Correlation Between SECURITAS and BP PLC
Can any of the company-specific risk be diversified away by investing in both SECURITAS and BP PLC at the same time? Although using a correlation coefficient on its own may not help to predict future stock returns, this module helps to understand the diversifiable risk of combining SECURITAS and BP PLC into the same portfolio, which is an essential part of the fundamental portfolio management process.

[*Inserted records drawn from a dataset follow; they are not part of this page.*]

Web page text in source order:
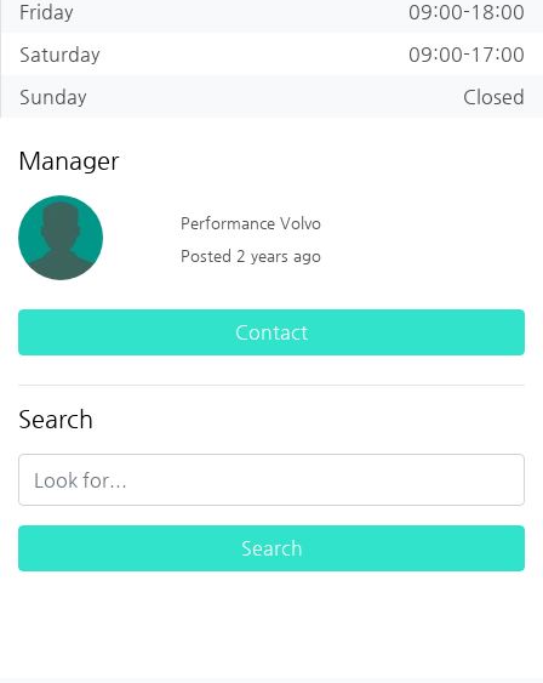
Friday
09:00-18:00
Saturday
09:00-17:00
Sunday
Closed
Manager
Performance Volvo
Posted 2 years ago
Contact
Search
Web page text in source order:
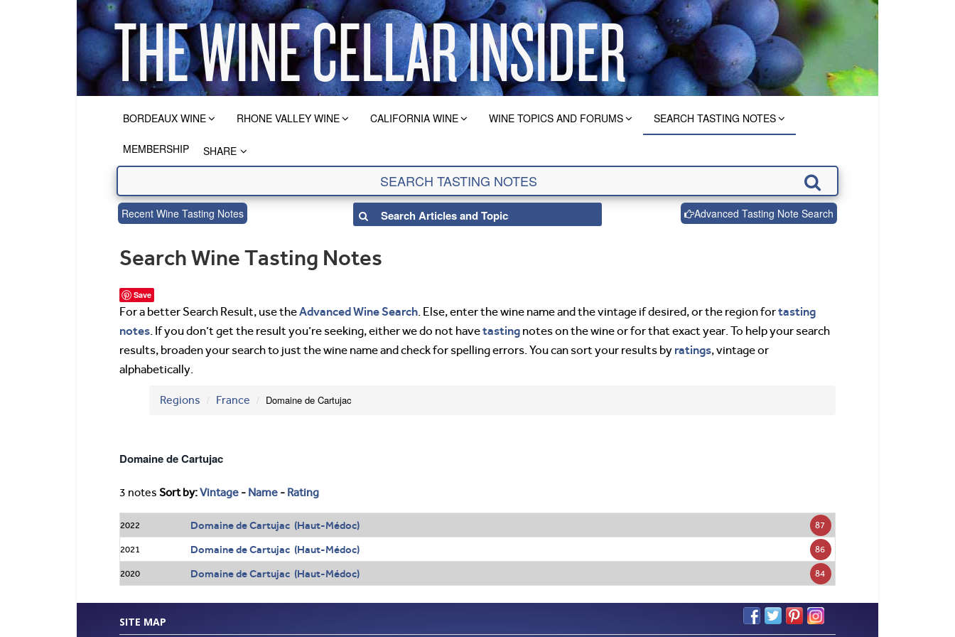
BORDEAUX WINE RHONE VALLEY WINE CALIFORNIA WINE WINE TOPICS AND FORUMS SEARCH TASTING NOTES
MEMBERSHIP SHARE
Recent Wine Tasting Notes Advanced Tasting Note Search
Search Wine Tasting Notes
Save
For a better Search Result, use theAdvanced Wine Search. Else, enter the wine name and the vintage if desired, or the region fortasting
notes. If you don’t get the result you’re seeking, either we do not havetasting notes on the wine or for that exact year. To help your search
results, broaden your search to just the wine name and check for spelling errors. You can sort your results by ratings, vintage or
alphabetically.
Regions France Domaine de Cartujac
Domaine de Cartujac
3 notes Sort by:Vintage - Name - Rating
2022 Domaine de Cartujac (Haut-Médoc) 87
2021 Domaine de Cartujac (Haut-Médoc) 86
2020 Domaine de Cartujac (Haut-Médoc) 84
SITE MAP
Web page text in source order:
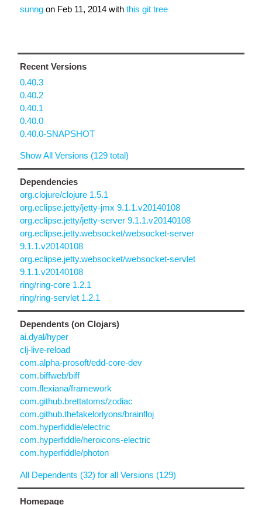
sunng on Feb 11, 2014 with this git tree
Recent Versions
0.40.3
0.40.2
0.40.1
0.40.0
0.40.0-SNAPSHOT
Show All Versions (129 total)
Dependencies
org.clojure/clojure 1.5.1
org.eclipse.jetty/jetty-jmx 9.1.1.v20140108
org.eclipse.jetty/jetty-server 9.1.1.v20140108
org.eclipse.jetty.websocket/websocket-server
9.1.1.v20140108
org.eclipse.jetty.websocket/websocket-servlet
9.1.1.v20140108
ring/ring-core 1.2.1
ring/ring-servlet 1.2.1
Dependents (on Clojars)
ai.dyal/hyper
clj-live-reload
com.alpha-prosoft/edd-core-dev
com.biffweb/biff
com.flexiana/framework
com.github.brettatoms/zodiac
com.github.thefakelorlyons/brainfloj
com.hyperfiddle/electric
com.hyperfiddle/heroicons-electric
com.hyperfiddle/photon
All Dependents (32) for all Versions (129)
Homepage
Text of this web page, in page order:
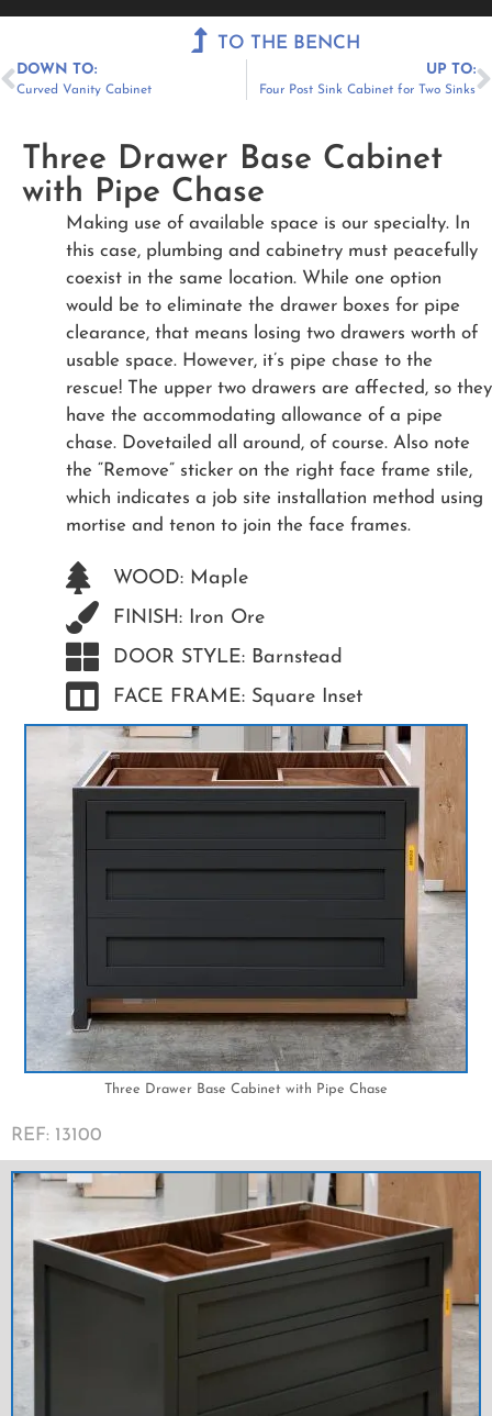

By analyzing existing cross correlation between SECURITAS B and BP PLC DZ1, you can compare the effects of market volatilities on SECURITAS and BP PLC and check how they will diversify away market risk if combined in the same portfolio for a given time horizon. You can also utilize pair trading strategies of matching a long position in SECURITAS with a short position of BP PLC. Check out your portfolio center. Please also check ongoing floating volatility patterns of SECURITAS and BP PLC.
Diversification Opportunities for SECURITAS and BP PLC
Good diversification
The 3 months correlation between SECURITAS and BPE is -0.01. Overlapping area represents the amount of risk that can be diversified away by holding SECURITAS B and BP PLC DZ1 in the same portfolio, assuming nothing else is changed. The correlation between historical prices or returns on BP PLC DZ1 and SECURITAS is a relative statistical measure of the degree to which these equity instruments tend to move together. The correlation coefficient measures the extent to which returns on SECURITAS B are associated (or correlated) with BP PLC. Values of the correlation coefficient range from -1 to +1, where. The correlation of zero (0) is possible when the price movement of BP PLC DZ1 has no effect on the direction of SECURITAS i.e., SECURITAS and BP PLC go up and down completely randomly.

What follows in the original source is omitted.